The collection of bulk phone records under Section 215 of the Patriot Act is particularly troubling, said Wyden. “If you know who someone called, when they called, where they called from and how they long they talked, you laid bare the personal lives of law-abiding Americans to the scrutiny of American bureaucrats and outside contractors.” The program could go a lot further with other bulk data records from third parties, he said: “If it is a record held by a business, membership organization, doctor, or school, or by another third party, it could be subject to bulk collection under the Patriot Act."
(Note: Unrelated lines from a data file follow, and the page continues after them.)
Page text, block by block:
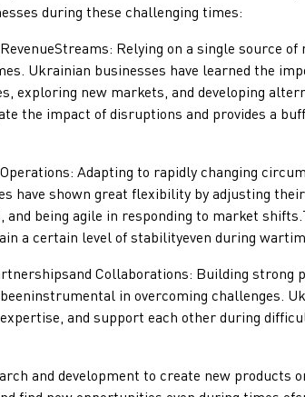
during these challenging times:
Relying on a single source of
Ukrainian businesses have learned the
exploring new markets, and developing
the impact of disruptions and provides a
Adapting to rapidly changing
have shown great flexibility by adjusting
and being agile in responding to market
a certain level of stabilityeven during
Collaborations: Building strong
in overcoming challenges.
and support each other during
and development to create new products
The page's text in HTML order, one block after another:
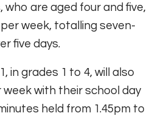
who are aged four and five,
week, totalling seven-
five days.
in grades 1 to 4, will also
week with their school day
held from 1.45pm to
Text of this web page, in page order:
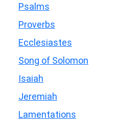
Psalms
Proverbs
Ecclesiastes
Song of Solomon
Isaiah
Jeremiah
Lamentations
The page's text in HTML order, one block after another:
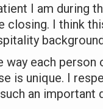
I am during
closing. I think
way each person
is unique. I
an important
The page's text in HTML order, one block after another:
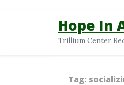
Hope In
Trillium Center
Tag:
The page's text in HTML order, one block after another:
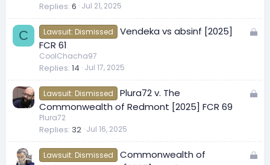
e
d
Replies 6 Jul 21, 2025
C
L
e
d
Lawsuit: Dismissed
Vendeka vs absinf [2025]
FCR 61
CoolChacha97
Replies 14 Jul 17, 2025
L
e
d
Lawsuit: Dismissed
Plura72 v. The
Commonwealth of Redmont [2025] FCR 69
Plura72
Replies 32 Jul 16, 2025
L
Lawsuit: Dismissed
Commonwealth of
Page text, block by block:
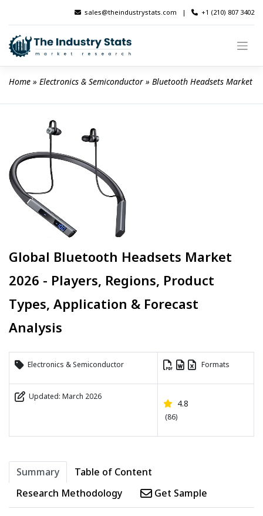
content
sales@theindustrystats.com | +1 (210) 807 3402
Home » Electronics & Semiconductor » Bluetooth Headsets Market
Global Bluetooth Headsets Market
2026 - Players, Regions, Product
Types, Application & Forecast
Analysis
Electronics & Semiconductor Formats
Updated: March 2026
4.8
(86)
Summary
Table of Content
Research Methodology
Get Sample
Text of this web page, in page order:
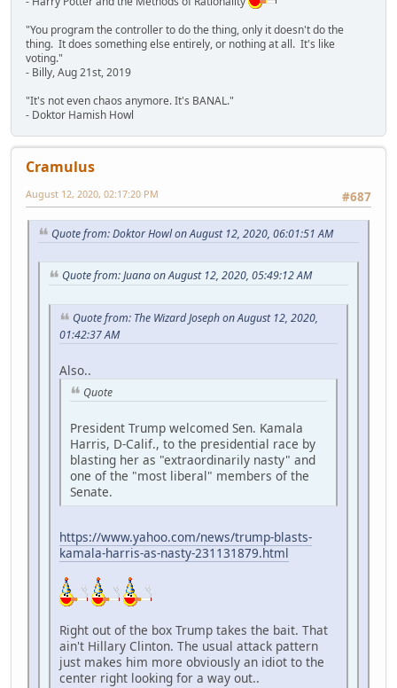
"You program the controller to do the thing, only it doesn't do the
thing. It does something else entirely, or nothing at all. It's like
voting."
- Billy, Aug 21st, 2019
"It's not even chaos anymore. It's BANAL."
- Doktor Hamish Howl
Cramulus
#687
August 12, 2020, 02:17:20 PM
Quote from: Doktor Howl on August 12, 2020, 06:01:51 AM
Quote from: Juana on August 12, 2020, 05:49:12 AM
Quote from: The Wizard Joseph on August 12, 2020,
01:42:37 AM
Also..
Quote
President Trump welcomed Sen. Kamala
Harris, D-Calif., to the presidential race by
blasting her as "extraordinarily nasty" and
one of the "most liberal" members of the
Senate.
https://www.yahoo.com/news/trump-blasts-
kamala-harris-as-nasty-231131879.html
Right out of the box Trump takes the bait. That
ain't Hillary Clinton. The usual attack pattern
just makes him more obviously an idiot to the
center right looking for a way out..

President Barack Obama should create a presidential commission to examine the legal framework of balancing technological advances with civil liberties in the government and private sector, said John Podesta, CAP chairman and chief of staff to former President Bill Clinton, in his introduction of Wyden. “New products and services, increasing processing power, and the decreasing cost of storing huge amounts of data means that surveillance on an unprecedented scale is now not just technologically possible, but it is financially feasible for the first time,” said Podesta. CAP released a report Tuesday addressing the need to update online privacy laws and the privatization of intelligence gathering (http://bit.ly/16WOaXI). Its report backs clear and updated rules for online privacy, ensuring government intelligence functions remain in public hands, reforming oversight to balance national security actions with legal protections and establishing a presidential commission to examine these issues. “We need to update our laws governing online privacy to take into account the evolution of these technologies to ensure that the right to privacy guaranteed by the Constitution is preserved in this new era of information technology and telecommunications,” said Peter Juul, CAP policy analyst, in a statement (http://bit.ly/16X3DqM/).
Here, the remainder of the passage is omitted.